Dataset →

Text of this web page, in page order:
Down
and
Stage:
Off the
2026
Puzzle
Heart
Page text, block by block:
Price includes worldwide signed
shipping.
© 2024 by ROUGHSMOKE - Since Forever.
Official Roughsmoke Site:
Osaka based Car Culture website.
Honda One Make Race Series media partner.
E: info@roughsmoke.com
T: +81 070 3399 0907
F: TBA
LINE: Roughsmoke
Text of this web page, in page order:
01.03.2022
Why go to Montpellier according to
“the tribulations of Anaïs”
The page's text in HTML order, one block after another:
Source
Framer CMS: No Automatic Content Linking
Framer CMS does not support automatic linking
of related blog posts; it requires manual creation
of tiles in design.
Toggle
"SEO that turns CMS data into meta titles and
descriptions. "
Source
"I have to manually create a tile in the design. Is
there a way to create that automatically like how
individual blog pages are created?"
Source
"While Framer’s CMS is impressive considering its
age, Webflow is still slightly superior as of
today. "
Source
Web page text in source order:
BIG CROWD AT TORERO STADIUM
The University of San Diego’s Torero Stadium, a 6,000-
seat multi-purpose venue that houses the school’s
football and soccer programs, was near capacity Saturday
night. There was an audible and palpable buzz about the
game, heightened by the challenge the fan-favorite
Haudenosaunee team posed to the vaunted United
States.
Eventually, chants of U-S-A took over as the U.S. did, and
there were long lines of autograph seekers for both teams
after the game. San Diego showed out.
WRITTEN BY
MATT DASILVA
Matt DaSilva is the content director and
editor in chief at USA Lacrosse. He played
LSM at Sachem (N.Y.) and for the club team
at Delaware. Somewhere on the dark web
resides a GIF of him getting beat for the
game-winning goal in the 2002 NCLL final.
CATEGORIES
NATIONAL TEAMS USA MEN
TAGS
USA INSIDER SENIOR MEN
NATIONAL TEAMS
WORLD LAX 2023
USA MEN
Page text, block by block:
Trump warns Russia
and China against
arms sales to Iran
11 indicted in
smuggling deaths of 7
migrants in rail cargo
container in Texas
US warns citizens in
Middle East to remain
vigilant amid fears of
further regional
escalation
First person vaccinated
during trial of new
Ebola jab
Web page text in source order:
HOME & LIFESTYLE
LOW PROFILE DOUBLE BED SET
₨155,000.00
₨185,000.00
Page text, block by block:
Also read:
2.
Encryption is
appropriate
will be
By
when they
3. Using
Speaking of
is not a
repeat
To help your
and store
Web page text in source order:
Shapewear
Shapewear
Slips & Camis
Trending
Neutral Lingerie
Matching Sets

About this task →
Using the records above, write out exactly the lines between the one holding "there a way" and the one holding "container in Texas", inclusive; leave everything else out.

Task result →
there a way to create that automatically like how
individual blog pages are created?"
Source
"While Framer’s CMS is impressive considering its
age, Webflow is still slightly superior as of
today. "
Source
Web page text in source order:
BIG CROWD AT TORERO STADIUM
The University of San Diego’s Torero Stadium, a 6,000-
seat multi-purpose venue that houses the school’s
football and soccer programs, was near capacity Saturday
night. There was an audible and palpable buzz about the
game, heightened by the challenge the fan-favorite
Haudenosaunee team posed to the vaunted United
States.
Eventually, chants of U-S-A took over as the U.S. did, and
there were long lines of autograph seekers for both teams
after the game. San Diego showed out.
WRITTEN BY
MATT DASILVA
Matt DaSilva is the content director and
editor in chief at USA Lacrosse. He played
LSM at Sachem (N.Y.) and for the club team
at Delaware. Somewhere on the dark web
resides a GIF of him getting beat for the
game-winning goal in the 2002 NCLL final.
CATEGORIES
NATIONAL TEAMS USA MEN
TAGS
USA INSIDER SENIOR MEN
NATIONAL TEAMS
WORLD LAX 2023
USA MEN
Page text, block by block:
Trump warns Russia
and China against
arms sales to Iran
11 indicted in
smuggling deaths of 7
migrants in rail cargo
container in Texas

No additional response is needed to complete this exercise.